Highlands High School graduate Sean Chambers has been the only girls' basketball coach Antelope High School has known. Before joining the Titans, Chambers coached the Lady Scots at his alma mater. After enjoying a 14-year career as a professional basketball player in Alaska and the Philippines, Chambers was inducted into the Cal Poly Hall of Fame in 2005.

Antelope High School is only 10 years old, but many of Chambers's current players have grown up in the gym on campus.

"I've been working out with coach Sean since the fourth grade," freshman guard Jzaniya Harriel said. "I would always ask him 'do you guys have a state championship yet? do you have a section?' And he would always say no. So I always thought when I got here I'd try to make a difference and change that. Yeah, we did it, but we're not done yet. We have to go get state."

Harriel is the middle of seven children. Her older brother, Mister, was a standout football player for the Titans, but now he's a star defensive back at Sacramento State where he helped the Hornets to a program-best record of 7-4 last season.

Chambers remembers Harriel expressing her aspirations at an early age.

"She's been in this gym since she was in the fourth grade. Coming to watch her brother play, coming to watch the older girls play basketball here," Chambers said as he pointed up to the big "Lady Titans Records" hanging up over a hoop. "She would come and she would stare up at that wall and look at every record that is on that wall she she would say 'coach, I want all those records.' I would tell her 'Jay,' we call her Jay, 'slow down a little bit.' And she was like "coach, I want to win sections all my years here. I want to win state, I want to be all NorCal and she's got a chance to do all that."

Harriel is one of three freshman on the Titans' section championship squad, but she's surrounded by other players Chambers describes as "old souls." With a young core, the Lady Titans are confident they will be able to make even more history for the program.

"It's definitely great to look forward to because a lot of teams have, like, six or seven seniors. We only have two," sophomore guard Jordan Goodwin said. "Backed up by a really good coach, Sean Chambers.
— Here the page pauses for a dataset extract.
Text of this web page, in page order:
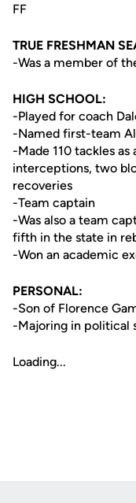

Hes definitely been a big part of who we are as a team. Always pushing us, always wanting the best out of every single player. I don't think we'd be where we are without him. We definitely wouldn't."
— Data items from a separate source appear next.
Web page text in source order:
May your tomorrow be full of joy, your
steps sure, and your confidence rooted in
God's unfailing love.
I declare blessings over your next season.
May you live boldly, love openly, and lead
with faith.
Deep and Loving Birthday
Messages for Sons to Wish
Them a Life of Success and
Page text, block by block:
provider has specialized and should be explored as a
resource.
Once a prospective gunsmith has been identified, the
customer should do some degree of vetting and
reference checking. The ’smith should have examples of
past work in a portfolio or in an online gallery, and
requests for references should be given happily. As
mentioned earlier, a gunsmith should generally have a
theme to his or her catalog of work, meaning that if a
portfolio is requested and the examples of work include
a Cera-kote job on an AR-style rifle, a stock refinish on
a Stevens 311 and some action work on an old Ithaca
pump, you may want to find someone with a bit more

Chambers describes Goodwin as his work horse. The vocal leader on the floor, Goodwin helped the Titans maintain their composure en route to a 66-58 overtime win over Bear Creek to claim the Division II section championship at Spanos Center in Stockton. But the goal is to make it to Golden 1 Center, the site of this year's CIF State Championships. Goodwin has never played on that big of a stage, but her motivation to get there is bigger than her.

"It'd be super great to go there and just play for this school," Goodwin said. "Everybody at our school has such pride and such confidence in our team. I really just want to go there and compete for coach Sean and for this school and all the administrators and everyone who supported us along this whole journey."

The furthest the Antelope girls basketball team has gone in the CIF State Playoffs is the second round in 2015. The Titans lost to the eventual D-II champions, Archbishop Mitty. After beating St. Ignatius of San Francisco at home on Wednesday, the fifth-seeded Titans now hit the road to fourth-seeded Miramonte out of Orinda.

"I think the biggest piece of what this group is at, we play for not ourselves but for one another," Chambers said. "But especially for Antelope High School. For everything that it means here because this is a special place. All sports, all programs support one another as if they're part of that team."